Winter wheat in Ontario is between five and 10 days ahead of schedule, according to OMAFRA’s Field Crop Team.

But, with that rapid growth, also comes the possibility of disease pressure.

Last week, leaf rust was found in Bruce County and wheat spindle streak mosaic virus was confirmed in Essex County.

Stripe rust was also found on an Essex County farm, making it paramount for producers to scout field carefully.


Stripe rust.
Photo: OMAFRA

“It is important to continue scouting to determine if fungal disease infection is progressing up the plant and if a fungicide is needed,” OMAFRA said in its May 2 field crop report. “…based on last year’s experience, a preventative fungicide applied to susceptible varieties was beneficial…”

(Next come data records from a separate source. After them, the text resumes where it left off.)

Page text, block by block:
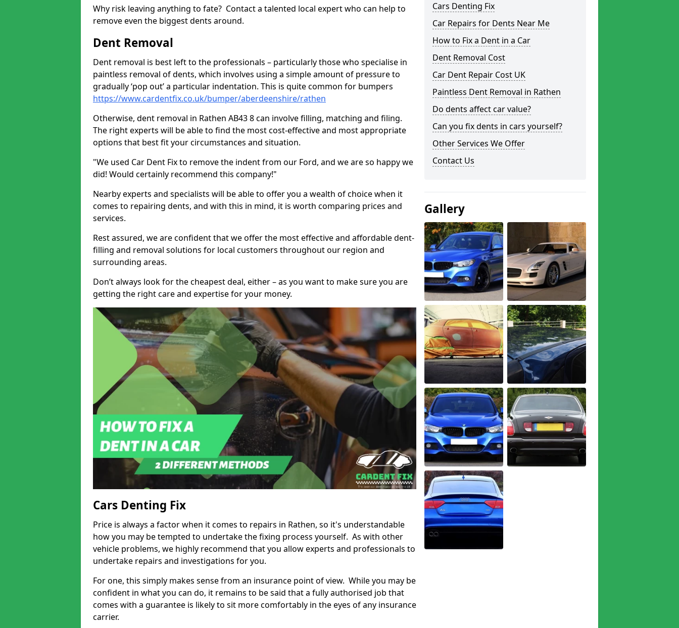
Why risk leaving anything to fate? Contact a talented local expert who can help to
remove even the biggest dents around.
Dent Removal
Dent removal is best left to the professionals – particularly those who specialise in
paintless removal of dents, which involves using a simple amount of pressure to
gradually ‘pop out’ a particular indentation. This is quite common for bumpers
https://www.cardentfix.co.uk/bumper/aberdeenshire/rathen
Otherwise, dent removal in Rathen AB43 8 can involve filling, matching and filing.
The right experts will be able to find the most cost-effective and most appropriate
options that best fit your circumstances and situation.
"We used Car Dent Fix to remove the indent from our Ford, and we are so happy we
did! Would certainly recommend this company!"
Nearby experts and specialists will be able to offer you a wealth of choice when it
comes to repairing dents, and with this in mind, it is worth comparing prices and
services.
Rest assured, we are confident that we offer the most effective and affordable dent-
filling and removal solutions for local customers throughout our region and
surrounding areas.
Don’t always look for the cheapest deal, either – as you want to make sure you are
getting the right care and expertise for your money.
Cars Denting Fix
Price is always a factor when it comes to repairs in Rathen, so it's understandable
how you may be tempted to undertake the fixing process yourself. As with other
vehicle problems, we highly recommend that you allow experts and professionals to
undertake repairs and investigations for you.
For one, this simply makes sense from an insurance point of view. While you may be
confident in what you can do, it remains to be said that a fully authorised job that
comes with a guarantee is likely to sit more comfortably in the eyes of any insurance
carrier.
Cars Denting Fix
Car Repairs for Dents Near Me
How to Fix a Dent in a Car
Dent Removal Cost
Car Dent Repair Cost UK
Paintless Dent Removal in Rathen
Do dents affect car value?
Can you fix dents in cars yourself?
Other Services We Offer
Contact Us
Gallery
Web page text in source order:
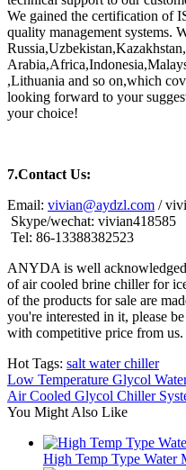
We gained the certification of
quality management systems.
,Lithuania and so on,which
looking forward to your
your choice!
7.Contact Us:
Email: vivian@aydzl.com /
Skype/wechat: vivian418585
Tel: 86-13388382523
ANYDA is well acknowledged
of air cooled brine chiller for
of the products for sale are
you're interested in it, please
with competitive price from us.
Hot Tags: salt water chiller
Low Temperature Glycol
Air Cooled Glycol Chiller
You Might Also Like
High Temp Type Water
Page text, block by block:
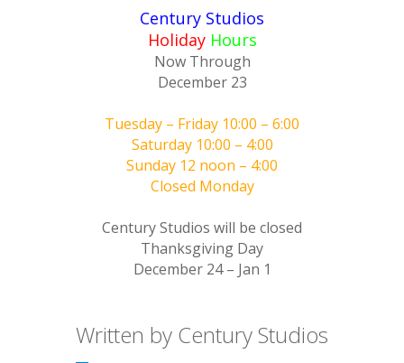
Century Studios
Holiday Hours
Now Through
December 23
Tuesday – Friday 10:00 – 6:00
Saturday 10:00 – 4:00
Sunday 12 noon – 4:00
Closed Monday
Century Studios will be closed
Thanksgiving Day
December 24 – Jan 1
Written by Century Studios
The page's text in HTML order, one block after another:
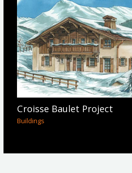
Croisse Baulet Project
Buildings
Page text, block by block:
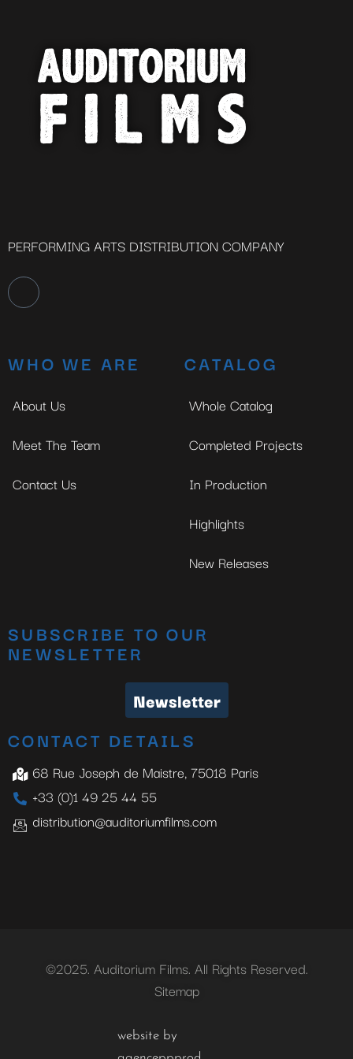
PERFORMING ARTS DISTRIBUTION COMPANY
WHO WE ARE
About Us
Meet The Team
Contact Us
CATALOG
Whole Catalog
Completed Projects
In Production
Highlights
New Releases
SUBSCRIBE TO OUR
NEWSLETTER
Newsletter
CONTACT DETAILS
68 Rue Joseph de Maistre, 75018 Paris
+33 (0)1 49 25 44 55
distribution@auditoriumfilms.com
©2025. Auditorium Films. All Rights Reserved.
Sitemap
website by
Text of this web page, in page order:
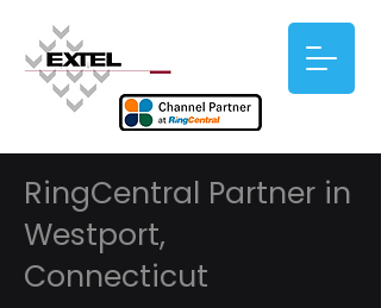
RingCentral Partner in
Westport,
Connecticut
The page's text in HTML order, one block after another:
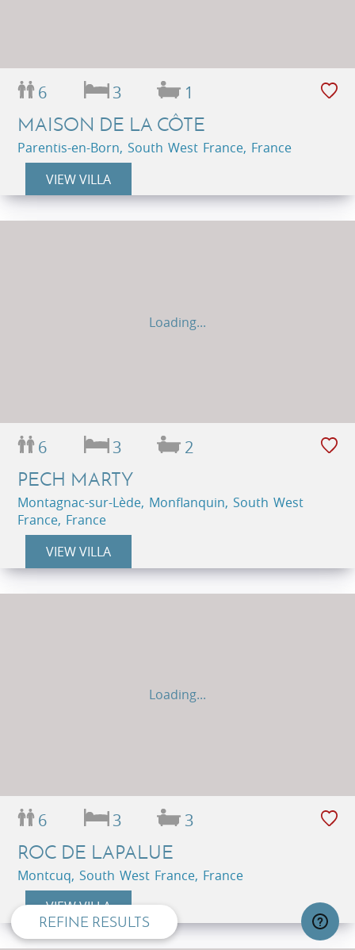
REFINE RESULTS
6 3 1
MAISON DE LA CÔTE
Parentis-en-Born, South West France, France
VIEW VILLA
Loading...
6 3 2
PECH MARTY
Montagnac-sur-Lède, Monflanquin, South West
France, France
VIEW VILLA
Loading...
6 3 3
ROC DE LAPALUE
Montcuq, South West France, France
VIEW VILLA
privacy and cookie policy
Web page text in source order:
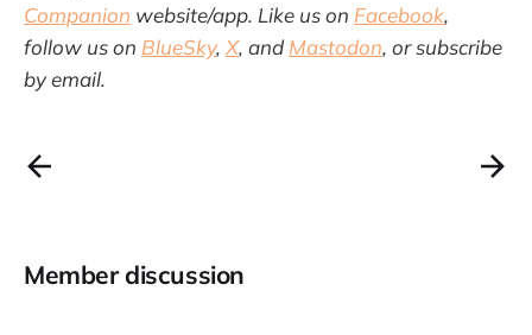
Companion website/app. Like us on Facebook,
follow us on BlueSky, X, and Mastodon, or subscribe
by email.
Member discussion
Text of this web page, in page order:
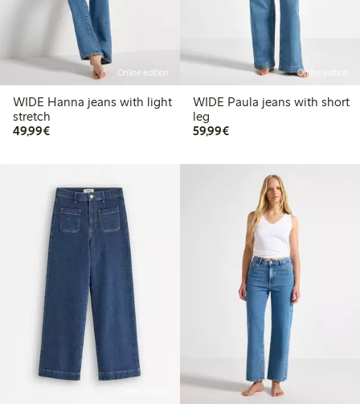
Online edition
WIDE Hanna jeans with light
stretch
49,99€€49.99
Online edition
WIDE Paula jeans with short
leg
59,99€€59.99
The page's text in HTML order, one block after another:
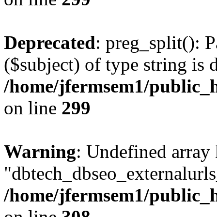
Deprecated: preg_split():
($subject) of type string is
/home/jfermsem1/
on line 299
Warning: Undefined array
/home/jfermsem1/
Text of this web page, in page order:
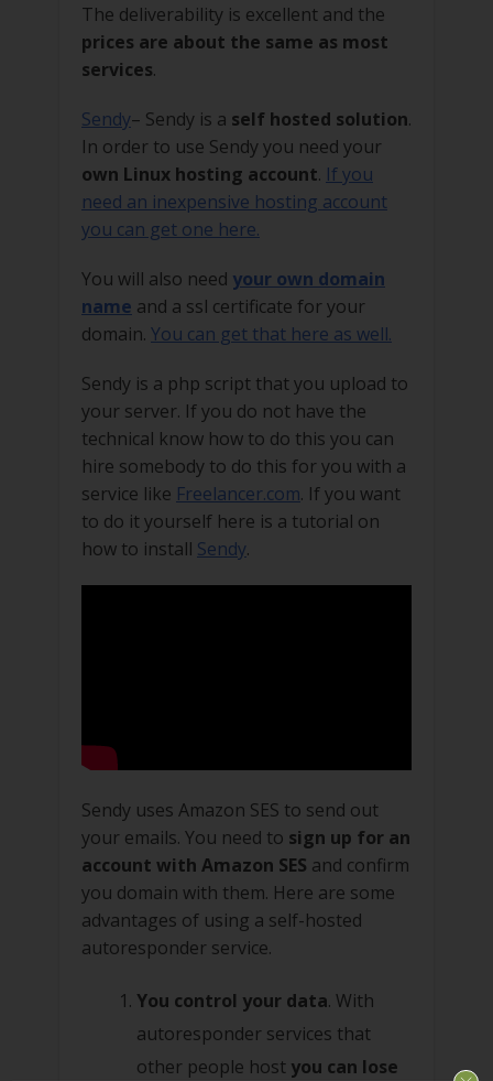
The deliverability is excellent and the
prices are about the same as most
services.
Sendy– Sendy is a self hosted solution.
In order to use Sendy you need your
own Linux hosting account. If you
need an inexpensive hosting account
you can get one here.
You will also need your own domain
name and a ssl certificate for your
domain. You can get that here as well.
Sendy is a php script that you upload to
your server. If you do not have the
technical know how to do this you can
hire somebody to do this for you with a
service like Freelancer.com. If you want
to do it yourself here is a tutorial on
how to install Sendy.
Sendy uses Amazon SES to send out
your emails. You need to sign up for an
account with Amazon SES and confirm
you domain with them. Here are some
advantages of using a self-hosted
autoresponder service.
You control your data. With
autoresponder services that
other people host you can lose
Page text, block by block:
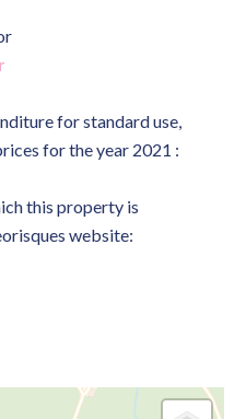
for standard use,
for the year 2021 :
this property is
website:
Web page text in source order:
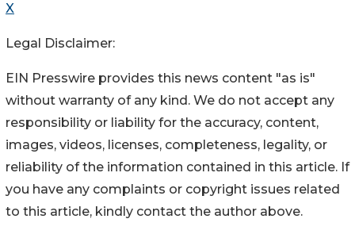
X
Legal Disclaimer:
EIN Presswire provides this news content "as is"
without warranty of any kind. We do not accept any
responsibility or liability for the accuracy, content,
images, videos, licenses, completeness, legality, or
reliability of the information contained in this article. If
you have any complaints or copyright issues related
to this article, kindly contact the author above.
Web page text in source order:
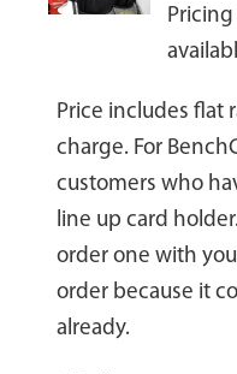
Price includes flat
charge. For
customers who
line up card
order one with
order because it
already.
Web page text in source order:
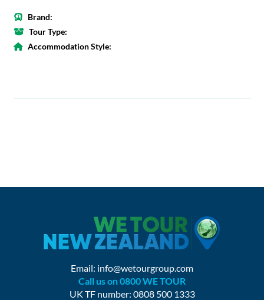
Brand:
Tour Type:
Accommodation Style:
Email: info@wetourgroup.com
Call us on 0800 WE TOUR
UK TF number: 0808 500 1333
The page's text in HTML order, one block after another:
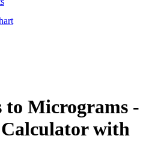
to Micrograms -
with
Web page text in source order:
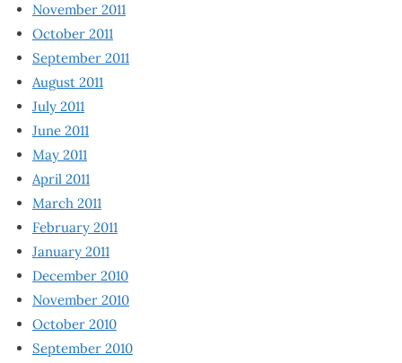
November 2011
October 2011
September 2011
August 2011
July 2011
June 2011
May 2011
April 2011
March 2011
February 2011
January 2011
December 2010
November 2010
October 2010
September 2010
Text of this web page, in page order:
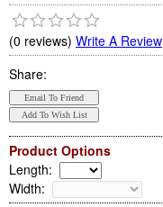
(0 reviews) Write A Review
Share:
Product Options
Length:
Width:
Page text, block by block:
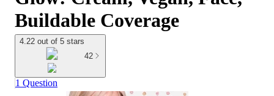
Buildable Coverage
4.22 out of 5 stars
42
1 Question
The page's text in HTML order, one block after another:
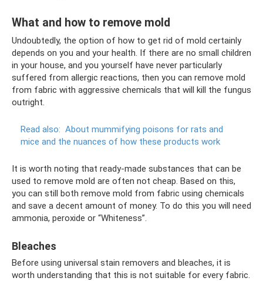
What and how to remove mold
Undoubtedly, the option of how to get rid of mold certainly
depends on you and your health. If there are no small children
in your house, and you yourself have never particularly
suffered from allergic reactions, then you can remove mold
from fabric with aggressive chemicals that will kill the fungus
outright.
Read also: About mummifying poisons for rats and
mice and the nuances of how these products work
It is worth noting that ready-made substances that can be
used to remove mold are often not cheap. Based on this,
you can still both remove mold from fabric using chemicals
and save a decent amount of money. To do this you will need
ammonia, peroxide or “Whiteness”.
Bleaches
Before using universal stain removers and bleaches, it is
worth understanding that this is not suitable for every fabric.

When it comes to corn, excessive moisture has delayed planting.

And with more rain in the short-term forecast, corn planters remain idle.

“Impatience is building!” OMAFRA said. “But the consequences of getting on fields too quickly can be significant. Everyone is fixated on the importance of (an) early planting date, (but forget) the statement ‘given field conditions that are fit for planting.’”


A wet field near Almonte, Ontario.
Photo: Shelley McPhail/Twitter

Current field conditions may have less of an impact soybeans than other crops.

“Early planting is less critical to yield for soybeans than corn,” the Field Crop Team said.

While waiting to plant, producers should consider seed size and its potential impact on equipment, OMAFRA said.

“Soybean seed size tends to be large this year and this has implications for planting equipment,” the report said. “Ensure that your equipment is setup to deliver whole seed effectively into the ground. A split seed will not survive.”